I always have this with my homemade mustard BBQ sauce. It is superb and healthy!

Saturday, October 27, 2018

Healthy Appetizers

Carrot Walnut Lentil Hummas


 This is a Moroccan dish that's very healthy and tasty. Instead of using regular walnuts, I used my toasted walnuts with the Ras El Hanout spice. That was even tastier!



Ajvar is made from red peppers and eggplant. I use whatever peppers I have, in this case, red, yellow and orange peppers. I always have colorful mixed peppers at home because they add such a colorful burst to any dish.


Toasted Walnuts
I make these toasted nuts myself. In this case, I toasted walnuts with a little olive oil and ras el hanout spice and they came out wonderfully! I don't usually add sugar or honey, but you can if the nuts are a little bitter. This is the nut mixture I used in the carrot, walnut, lentil hummus and it provided a wonderful flavor. The lentils were cooked as part of a curry so they had flavor too. 

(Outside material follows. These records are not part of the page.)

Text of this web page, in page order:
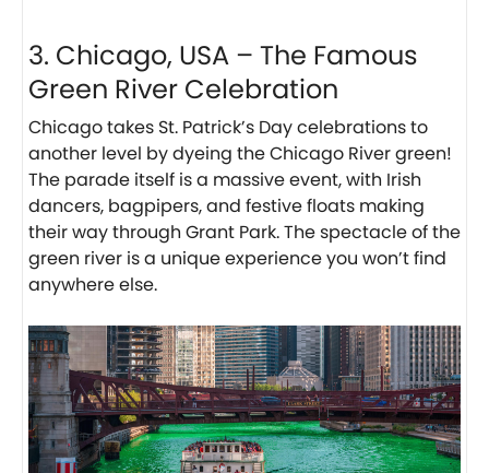
3. Chicago, USA – The Famous
Green River Celebration
Chicago takes St. Patrick’s Day celebrations to
another level by dyeing the Chicago River green!
The parade itself is a massive event, with Irish
dancers, bagpipers, and festive floats making
their way through Grant Park. The spectacle of the
green river is a unique experience you won’t find
anywhere else.

Wednesday, October 24, 2018

Soup and Bread

Tonight I had soup and bread, but it wasn't just any bread or any soup. I had Thai Butternut Squash Coconut Soup (left over from the other night) with a type of somosa that I made with the gozleme bread recipe on my bread page.

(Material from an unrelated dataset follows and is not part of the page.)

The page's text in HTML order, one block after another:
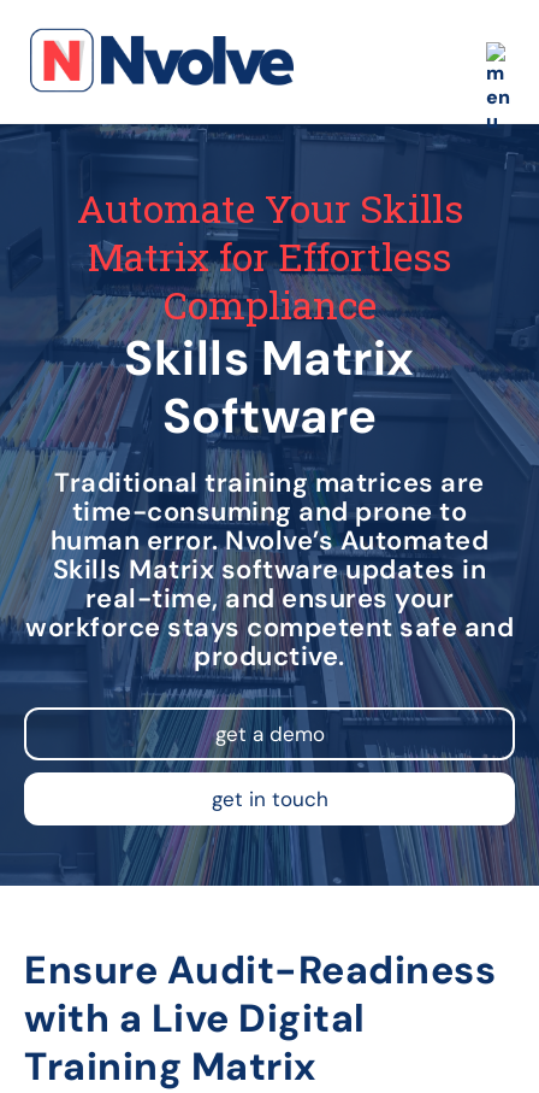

Somosa is like an Indian empanada and one of my favorites is pea and potato somosa. I had some sauteed potatoes left over from the other day so I mashed them. I started to make a pea curry and then couldn't find the peas so I used frozen spinach and put them inside the dough and sealed it like an empanada. The inside was a mix of spinach and potato and I sauteed it on the stovetop in olive oil. It came out great! Another vegetarian masterpiece!

Tuesday, October 23, 2018

Turkish Eggs

This is what I had for breakfast this morning. It’s a recipe for Turkish eggs by Nigella who has a program on Create TV. She recommends using Turkish red pepper flakes which have a milder and sweeter taste compared to Italian red pepper flakes. 

I didn't have that so I used my own medium heat homemade hot sauce and added a few Italian red pepper flakes to spice it up. It was delicious! This is the third time I’ve made them and they always taste great. I just miss the vibrant red color of the Turkish red pepper flakes. I could also change the color of my hot sauce by not using the purple hot peppers. The egg is poached so they are low in fat and I used garlic powder instead of regular garlic cause it’s the morning and i’m barely awake.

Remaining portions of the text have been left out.